DeeBit Exchange Futures Beginner Course: Helps users build a framework for technical analysis, including candlestick basics, technical patterns, moving averages, trendlines, and the application of technical indicators.
This Session: As the second lesson of "Mastering Technical Analysis," it introduces the basics of candlestick charts, including their origin, types, and technical meanings.
Concept of Candlestick Charts
Candlestick Charts
Candlestick charts, also known as Japanese candlesticks, originated in 18th-century Japan during the Tokugawa shogunate. Initially used to record rice market price fluctuations, they are now the most widely used technical analysis tool in capital markets.
A candlestick is drawn using the opening, highest, lowest, and closing prices of a specific trading period (e.g., weekly, daily, or minute-based). The rectangle between the opening and closing prices is called the "body." The line connecting the highest price and the body is the "upper shadow," while the line connecting the lowest price and the body is the "lower shadow."

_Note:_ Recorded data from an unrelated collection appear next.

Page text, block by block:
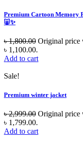
Premium Cartoon Memory
🐷✨
৳1,800.00 Original price
৳ 1,100.00.
Add to cart
Sale!
Premium winter jacket
৳2,999.00 Original price
৳ 1,799.00.
Add to cart
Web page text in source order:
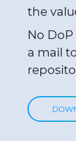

A candlestick with a closing price higher than the opening price is called a "bullish candle" and is represented by a green body. Conversely, a "bearish candle" is represented by a red body. See Figure 2-1 below:
Timeframes of Candlestick Charts
Based on the timeframe of each candlestick, candlesticks can be categorized into 1-minute, 5-minute, 15-minute, 30-minute, 60-minute, daily, weekly, monthly, and yearly candlesticks. On DeeBit Exchange's futures trading interface, users can select the desired timeframe. See the figure below:
Different timeframes represent different meanings. Ultra-short-term traders need to monitor 10-minute, 30-minute, 60-minute, or even 1-minute candlesticks closely. Long-term traders, on the other hand, should focus on weekly, monthly, and yearly candlesticks to understand medium- to long-term market trends. However, regardless of whether you are a long-term, medium-term, or short-term trader, daily candlesticks are essential and must be carefully observed.
Types of Candlesticks
Candlesticks are a unique market language, with different patterns conveying different market meanings. To profit through technical analysis, understanding candlesticks is a fundamental requirement. Candlesticks and their combinations can be divided into two categories: candlestick patterns and technical formations.
Candlestick Patterns
Candlestick patterns are formed by two or more candlesticks.

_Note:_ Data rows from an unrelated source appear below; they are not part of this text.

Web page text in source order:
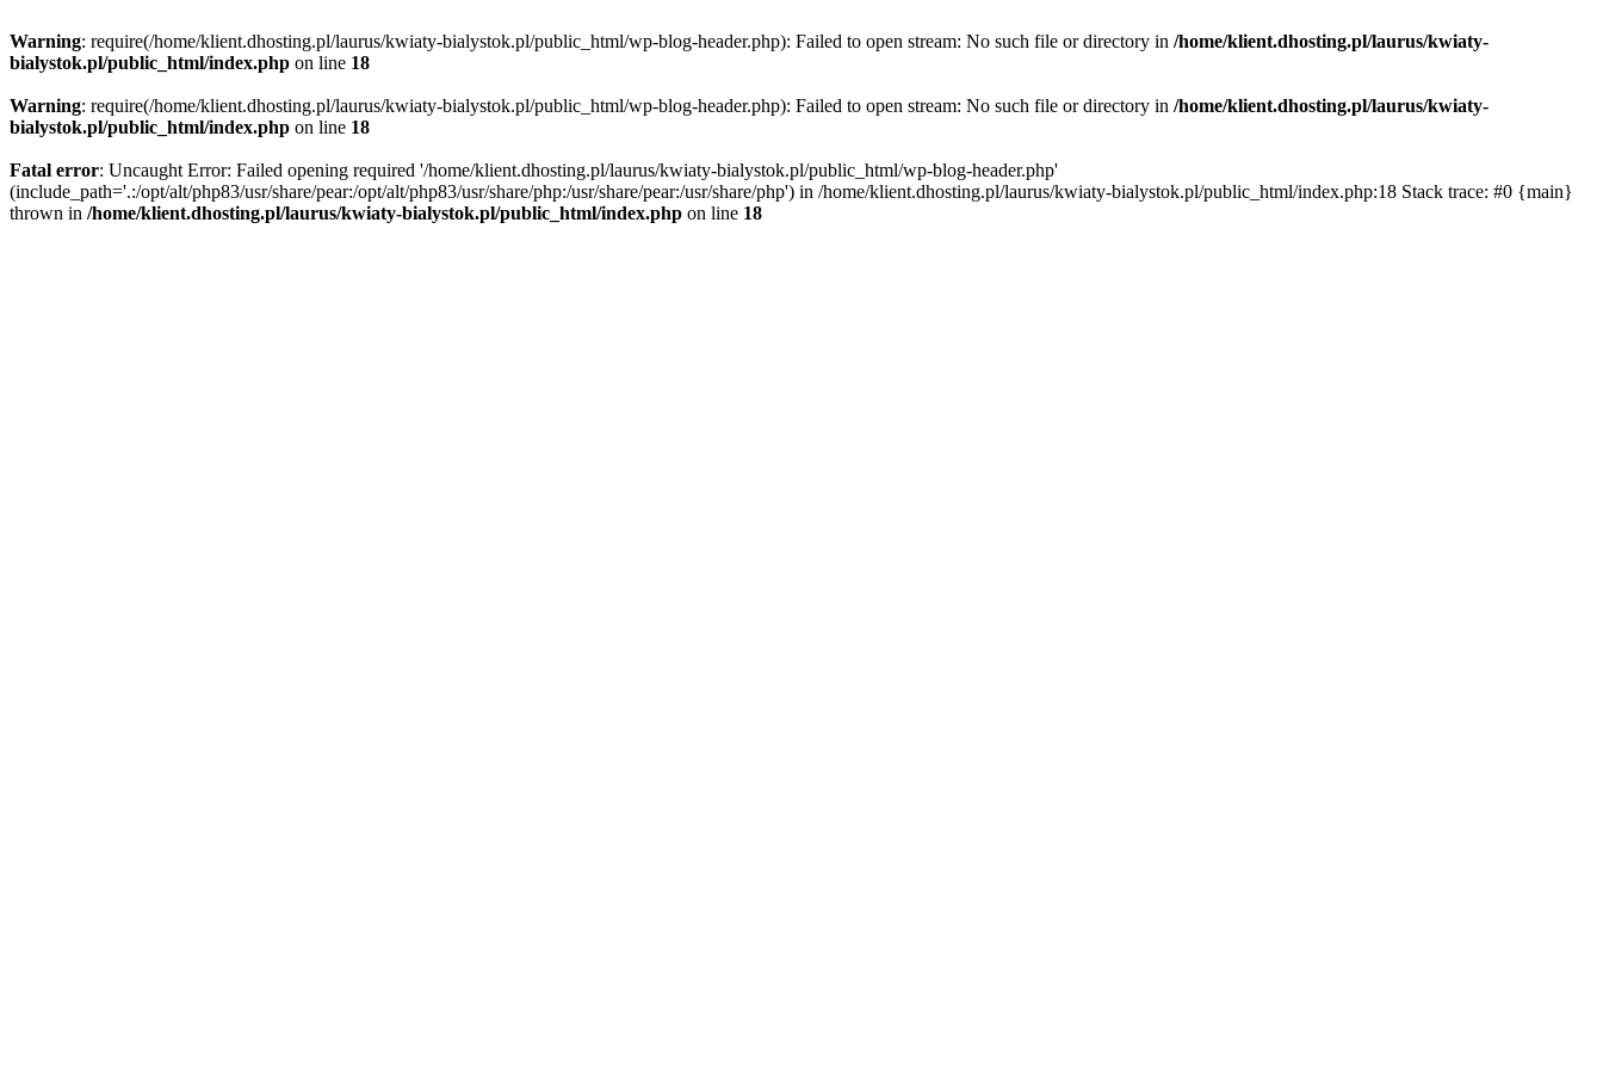
Warning: require(/home/klient.dhosting.pl/laurus/kwiaty-bialystok.pl/public_html/wp-blog-header.php): Failed to open stream: No such file or directory in /home/klient.dhosting.pl/laurus/kwiaty-
bialystok.pl/public_html/index.php on line 18
Warning: require(/home/klient.dhosting.pl/laurus/kwiaty-bialystok.pl/public_html/wp-blog-header.php): Failed to open stream: No such file or directory in /home/klient.dhosting.pl/laurus/kwiaty-
bialystok.pl/public_html/index.php on line 18
Fatal error: Uncaught Error: Failed opening required '/home/klient.dhosting.pl/laurus/kwiaty-bialystok.pl/public_html/wp-blog-header.php'
(include_path='.:/opt/alt/php83/usr/share/pear:/opt/alt/php83/usr/share/php:/usr/share/pear:/usr/share/php') in /home/klient.dhosting.pl/laurus/kwiaty-bialystok.pl/public_html/index.php:18 Stack trace: #0 {main}
thrown in /home/klient.dhosting.pl/laurus/kwiaty-bialystok.pl/public_html/index.php on line 18

Based on their technical meanings, candlestick patterns can be categorized into three types:
A. Patterns indicating both upward (bottoming) and downward (topping) movements.
B. Patterns indicating bottoming and upward movements.

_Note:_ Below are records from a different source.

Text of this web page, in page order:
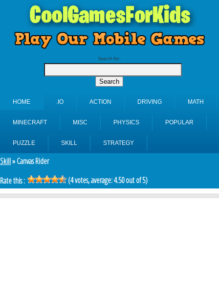
Search for:
HOME .IO ACTION DRIVING MATH
MINECRAFT MISC PHYSICS POPULAR
PUZZLE SKILL STRATEGY
Skill» Canvas Rider
Rate this :
(4votes, average:4.50out of 5)

C. Patterns indicating topping and downward movements.
In later lessons, we will analyze common bullish and bearish candlestick patterns in detail.
Another common classification divides candlestick patterns into reversal patterns and continuation patterns. Patterns signaling tops or bottoms are reversal patterns, while bullish or bearish patterns are continuation patterns.
Candlestick patterns mostly represent short-term trends, occasionally medium-term trends, and rarely long-term trends at the extremes.
A.Technical Formations
Technical formations are divided into two types: reversal formations and consolidation formations.
B.Reversal Formations
After a reversal formation appears, the price direction changes, shifting from an uptrend to a downtrend or vice versa.
C.Consolidation Formations
Also known as continuation patterns, consolidation formations indicate that the price will break out upward or downward. We will analyze candlestick formations in detail in later lessons.
Technical Meanings of Candlesticks
Some say that candlesticks are the footprints of human nature's dance. Is this true?
Each individual trade has a definite price, time, and volume, so there is no inherent upward or downward trend. However, the funds behind the trades have a clear direction. Buyers believe future prices will be higher, while sellers believe the opposite. Over time, as trading volume accumulates, the market eventually moves in favor of one side, and price trends become apparent.
In other words, while each trade is deterministic, the collective behavior of many trades exhibits trends. These trends are probabilistic—while we cannot predict exactly how prices will move or where they will go, long-term observation and analysis can help us roughly determine future price trends.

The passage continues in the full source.